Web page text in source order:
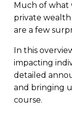
Much of what
private
are a few
In this
impacting
detailed
and bringing
course.
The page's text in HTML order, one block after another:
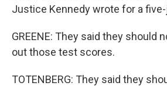
Justice Kennedy wrote for a
GREENE: They said they should
out those test scores.
TOTENBERG: They said they
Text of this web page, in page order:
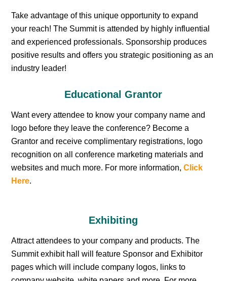
Take advantage of this unique opportunity to expand
your reach! The Summit is attended by highly influential
and experienced professionals. Sponsorship produces
positive results and offers you strategic positioning as an
industry leader!
Educational Grantor
Want every attendee to know your company name and
logo before they leave the conference? Become a
Grantor and receive complimentary registrations, logo
recognition on all conference marketing materials and
websites and much more. For more information,Click
Here.
Exhibiting
Attract attendees to your company and products. The
Summit exhibit hall will feature Sponsor and Exhibitor
pages which will include company logos, links to
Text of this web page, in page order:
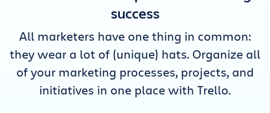
success
All marketers have one thing in common:
they wear a lot of (unique) hats. Organize all
of your marketing processes, projects, and
initiatives in one place with Trello.
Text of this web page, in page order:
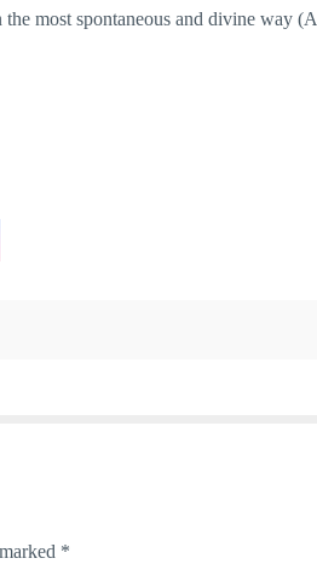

**The problem:** Return the complete data unchanged and include none of the pictures.

**Result for this exercise:**
Web page text in source order:
Much of what
private
are a few
In this
impacting
detailed
and bringing
course.
The page's text in HTML order, one block after another:
Justice Kennedy wrote for a
GREENE: They said they should
out those test scores.
TOTENBERG: They said they
Text of this web page, in page order:
Take advantage of this unique opportunity to expand
your reach! The Summit is attended by highly influential
and experienced professionals. Sponsorship produces
positive results and offers you strategic positioning as an
industry leader!
Educational Grantor
Want every attendee to know your company name and
logo before they leave the conference? Become a
Grantor and receive complimentary registrations, logo
recognition on all conference marketing materials and
websites and much more. For more information,Click
Here.
Exhibiting
Attract attendees to your company and products. The
Summit exhibit hall will feature Sponsor and Exhibitor
pages which will include company logos, links to
Text of this web page, in page order:
success
All marketers have one thing in common:
they wear a lot of (unique) hats. Organize all
of your marketing processes, projects, and
initiatives in one place with Trello.
Text of this web page, in page order:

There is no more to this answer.